C’est en nettoyant les reliefs du petit-déjeûner qu’une seconde sensation m’envahit. Je venais de jeter la petite cartonette qui entourait les biscottes rondes aux raisins (hum, délicieux avec un petit peu de beurre dessus) dans la poubelle. Oh, alors que c’est du carton ! Recyclable, donc, et qui aurait dû logiquement échouer dans le bac prévu pour les cartons. Tsk tsk tsk. Il faut trier. Ce sont des économies d’énergies et la Terre en a besoin.
La troisième sensation désagréable me titilla quand j’allais couper la petite radio allumée pendant l’enfournage de biscottes alors qu’une réclame pathétique de nullité me vantait un bon petit verre de Côtes du Rhône, sachant tout de même, tsk tsk tsk, que l’abus d’alcool est dangereux pour la santé. J’avais éprouvé la même sensation lorsque, devant ma télé, j’avais entre-aperçu il y a quelques jours des petits mots furtifs à la suite d’une publicité McDonald comme quoi manger trop gras, trop salé ou trop sucré me rendrait tout moche, tout bête et ferait tomber mon zizi. J’avais dû mal lire, mais la sensation, elle, subsistait.
Je commençais à avoir un peu peur.
La sensation s’est pourtant faite encore plus précise quand je suis allé sur internet. Je pensais échapper à cette désagréable impression qu’on me regardait, qu’on me jugeait de haut, et j’espérais trouver dans le réseau des réseaux une échappatoire à cet oeil de Caïn qui semblait planer en permanence au-dessus de moi.
La lecture de quelques articles (comme ici ou là) ne me permit cependant pas de m’affranchir de la montée maintenant plus claire et plus omniprésente de peur qui s’emparait de moi.
Pas de doute : les poltergeists avaient définitivement pris mon modeste foyer pour cible. J’avais eu connaissance de certains d’entre eux qui avaient fourbement installé des barrières autour des piscines chez des retraités ou des couples sans enfants, d’autres qui avaient malicieusement augmenté les tarifs de l’essence et notamment du gazole, réduisant drastiquement le pouvoir d’achat des gens, d’autres encore qui se logeaient jusque dans les parties amiantées des plaquettes de frein des automobiles pour les remplacer par des céramiques moins pratiques et plus chères.

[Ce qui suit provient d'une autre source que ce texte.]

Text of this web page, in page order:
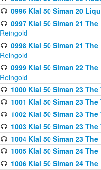
0996 Klal 50 Siman 20
0997 Klal 50 Siman 21
Reingold
0998 Klal 50 Siman 21
Reingold
0999 Klal 50 Siman 22
Reingold
1000 Klal 50 Siman 23
1001 Klal 50 Siman 23
1002 Klal 50 Siman 23
1003 Klal 50 Siman 23
1004 Klal 50 Siman 23
1005 Klal 50 Siman 24
1006 Klal 50 Siman 24
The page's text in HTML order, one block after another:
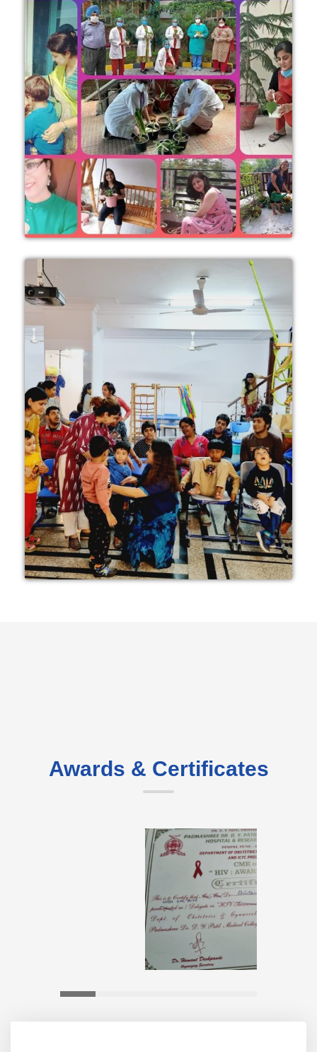
Awards & Certificates
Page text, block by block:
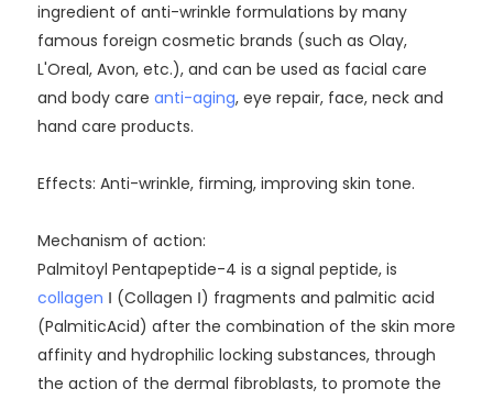
ingredient of anti-wrinkle formulations by many
famous foreign cosmetic brands (such as Olay,
L'Oreal, Avon, etc.), and can be used as facial care
and body care anti-aging, eye repair, face, neck and
hand care products.
Effects: Anti-wrinkle, firming, improving skin tone.
Mechanism of action:
Palmitoyl Pentapeptide-4 is a signal peptide, is
collagen Ⅰ (Collagen Ⅰ) fragments and palmitic acid
(PalmiticAcid) after the combination of the skin more
affinity and hydrophilic locking substances, through
the action of the dermal fibroblasts, to promote the

A la façon de méchants gremlins, ceux qui avaient investi mon logement s’ingéniaient à me faire passer pour un être sans coeur, insouciant des réalités, petit facho sans le moindre scrupule. Utilisant ainsi les armes connues de la haine, de la discrimination, de la peur et de la désignation facile à la vindicte populaire, armes pourtant censées être combattues par ceux-là mêmes que les poltergeists voulaient représenter, les petits monstres me faisaient comprendre que :
– manger ce que je voulais constituait, en soi, un choix de vie détestable. Je me devais de manger 5 fruits et 5 légumes par jour, je devais faire du sport en frétillant mon petit arrière-train osseux de libéral maigrichon, je devais arrêter de saler mon poulet. Le contraire m’exposait à la maladie, la déchéance que la société, bien trop généreuse pour un profiteur comme moi, devrait ensuite gérer.

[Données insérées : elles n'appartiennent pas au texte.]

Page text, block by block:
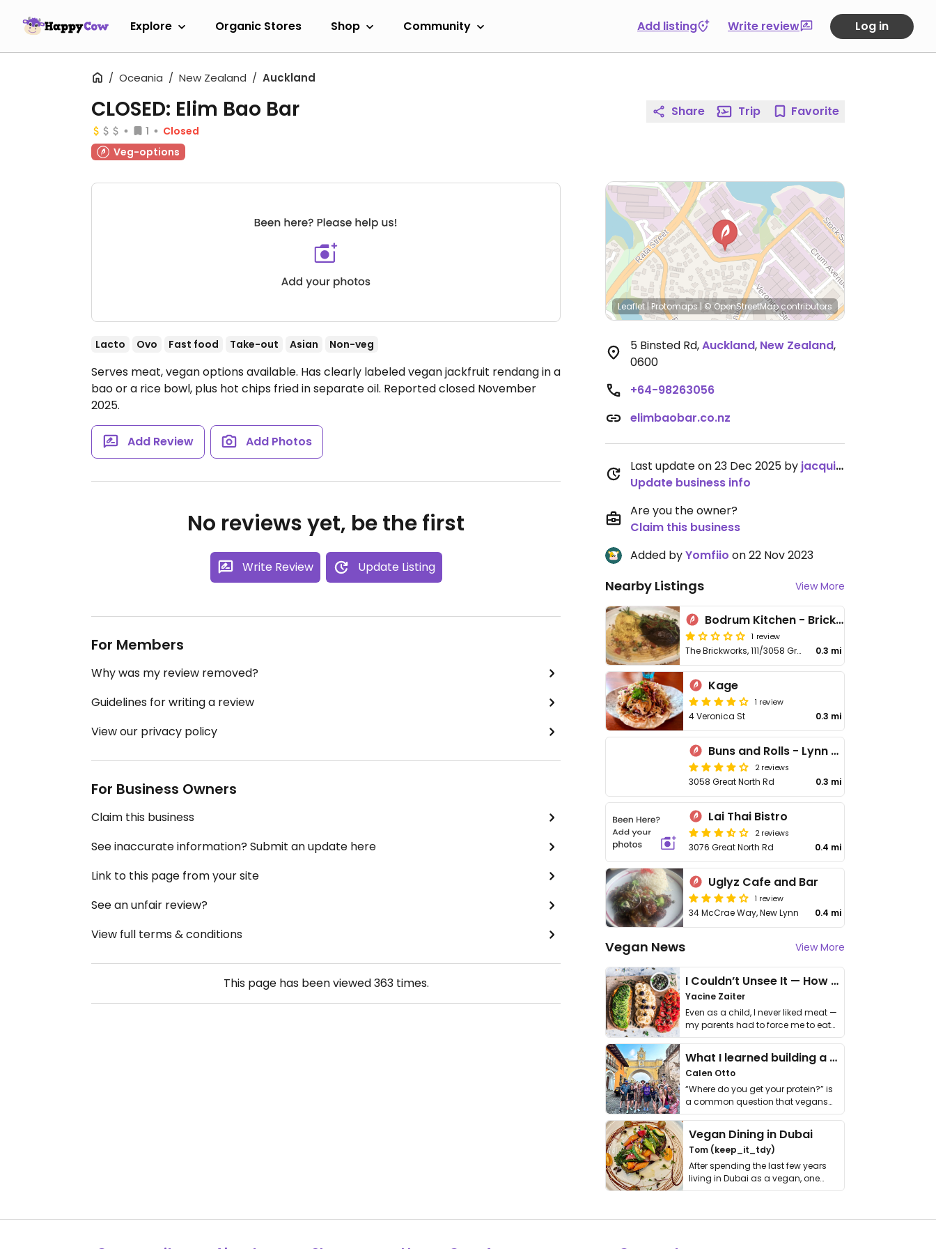
Explore Organic Stores Shop Community Add listing Write review Log in
Oceania New Zealand Auckland
CLOSED: Elim Bao Bar
1
Closed
Veg-options
Lacto Ovo Fast food Take-out Asian Non-veg
Serves meat, vegan options available. Has clearly labeled vegan jackfruit rendang in a
bao or a rice bowl, plus hot chips fried in separate oil. Reported closed November
2025.
Add Review Add Photos
No reviews yet, be the first
Write Review Update Listing
For Members
Why was my review removed?
Guidelines for writing a review
View our privacy policy
For Business Owners
Claim this business
See inaccurate information? Submit an update here
Link to this page from your site
See an unfair review?
View full terms & conditions
This page has been viewed363times.
Share Trip Favorite
Leaflet | Protomaps | © OpenStreetMapcontributors
5 Binsted Rd,Auckland, New Zealand,
0600
+64-98263056
elimbaobar.co.nz
Last update on 23 Dec 2025 by jacqui4141
Update business info
Are you the owner?
Claim this business
Added byYomfiio on 22 Nov 2023
Nearby Listings View More
Bodrum Kitchen - Brickworks
1 review
The Brickworks, 111/3058 Great North Rd 0.3 mi
Kage
1 review
4 Veronica St 0.3 mi
Buns and Rolls - Lynn Mall
2 reviews
3058 Great North Rd 0.3 mi
Lai Thai Bistro
2 reviews
3076 Great North Rd 0.4 mi
Uglyz Cafe and Bar
1 review
34 McCrae Way, New Lynn 0.4 mi
Vegan News View More
I Couldn’t Unsee It — How Thailand Turned My Beliefs Into Action⁠
Yacine Zaiter
Even as a child, I never liked meat —
my parents had to force me to eat
it. I …
What I learned building a queer vegan travel brand
Calen Otto
“Where do you get your protein?” is
a common question that vegans
get asked. …
Vegan Dining in Dubai
Tom (keep_it_tdy)
After spending the last few years
living in Dubai as a vegan, one
thing has …
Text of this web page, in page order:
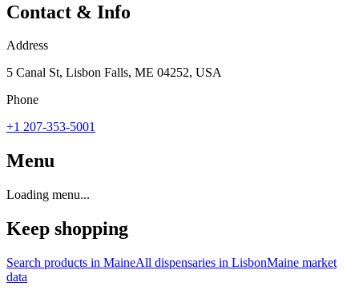
Contact & Info
Address
5 Canal St, Lisbon Falls, ME 04252, USA
Phone
+1 207-353-5001
Menu
Loading menu...
Keep shopping
Search products in MaineAll dispensaries in LisbonMaine market
data
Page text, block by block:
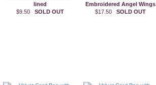
lined
$9.50 SOLD OUT
Embroidered Angel Wings
$17.50 SOLD OUT
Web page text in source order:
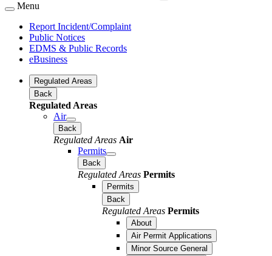
Menu
Report Incident/Complaint
Public Notices
EDMS & Public Records
eBusiness
Regulated Areas
Back
Regulated Areas
Air
Back
Regulated Areas Air
Permits
Back
Regulated Areas Permits
Permits
Back
Regulated Areas Permits
About
Air Permit Applications
Minor Source General
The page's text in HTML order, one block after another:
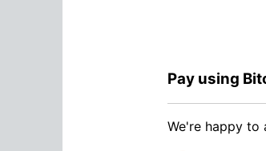
Pay using
We're happy to
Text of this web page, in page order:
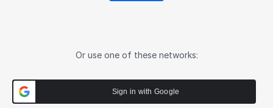
Or use one of these networks:
Sign in with Google
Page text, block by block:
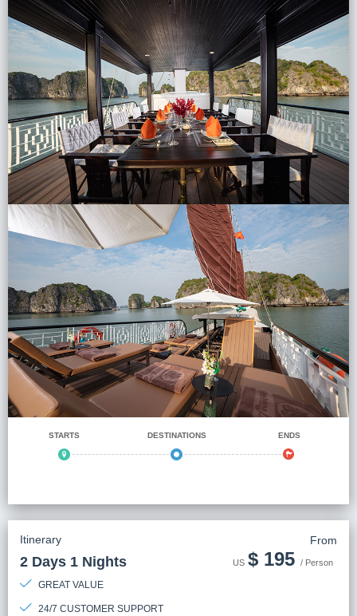
STARTS DESTINATIONS ENDS
Itinerary
2 Days 1 Nights
From
US$ 195 / Person
GREAT VALUE
24/7 CUSTOMER SUPPORT
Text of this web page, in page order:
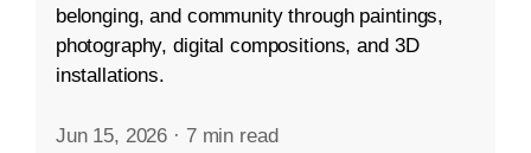
belonging, and community through paintings,
photography, digital compositions, and 3D
installations.
Jun 15, 2026 · 7 min read

– faire le choix économique de prendre la voiture au lieu du pousse-pousse ou du vélo pour aller faire mes courses hebdomadaires pouvait s’assimiler à un délit contre l’humanité, avant que la catégorie du crime ne soit clairement atteinte lorsque j’aurai en plus l’outrecuidance de remplir mon caddie de biens pas du tout équitables (mais pas chers) et mon réservoir de (oh!) gazole.
– envisager sérieusement de s’abstenir de voter ou de voter blanc, alors que, de toute évidence, l’empire franconazi est en marche avec Sarkozy, relève soit d’une grave maladie psychiatrique, soit, plus probablement, d’une déconnexion complète avec la réalité afffffffolante qui s’offre à nous dans quelques jours, et méritait largement de me faire trembler dans mon petit slip.

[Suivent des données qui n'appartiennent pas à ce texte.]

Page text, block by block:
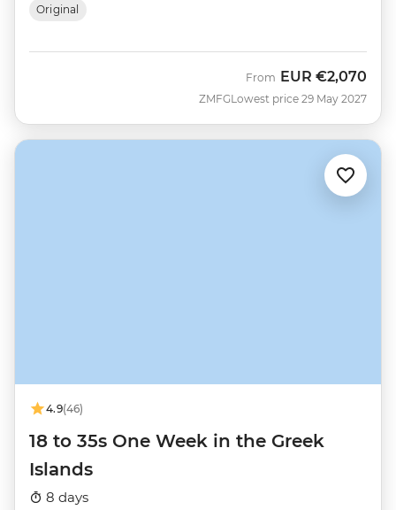
Original
ZMFG
From EUR €2,070
Lowest price 29 May 2027
4.9(46)
18 to 35s One Week in the Greek
Islands
8 days
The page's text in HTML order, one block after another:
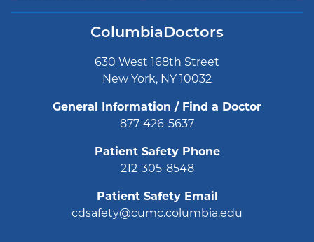
ColumbiaDoctors
630 West 168th Street
New York, NY 10032
General Information / Find a Doctor
877-426-5637
Patient Safety Phone
212-305-8548
Patient Safety Email
cdsafety@cumc.columbia.edu

J’ai rapidement consulté un exorciste qui m’a simplement fait remarquer que la plupart des monstres, ceux dans le placard, sous le lit ou ceux qui se cachent dans les moteurs pour les casser dès qu’on se sert d’une machine disparaissent complètement quand ils sont placés à la lumière. Tout comme les gremlins qui craignent l’exposition au soleil, ou les monstres enfantins qui disparaissent quand la veilleuse est allumée, les poltergeists collectivistes ne résistent pas à la mise en lumière.
Or, dans mon cas, une telle opération n’est pas aisée. En son temps, Bastiat avait déjà du batailler fort âprement pour dénoncer les sophismes économiques auxquels il fut confronté pendant ses mandats de député. De nos jours, ce ne sont pas toujours des sophismes (la panoplie s’est étendue dans l’absurde et la bêtise), et le domaine n’est pas toujours économique…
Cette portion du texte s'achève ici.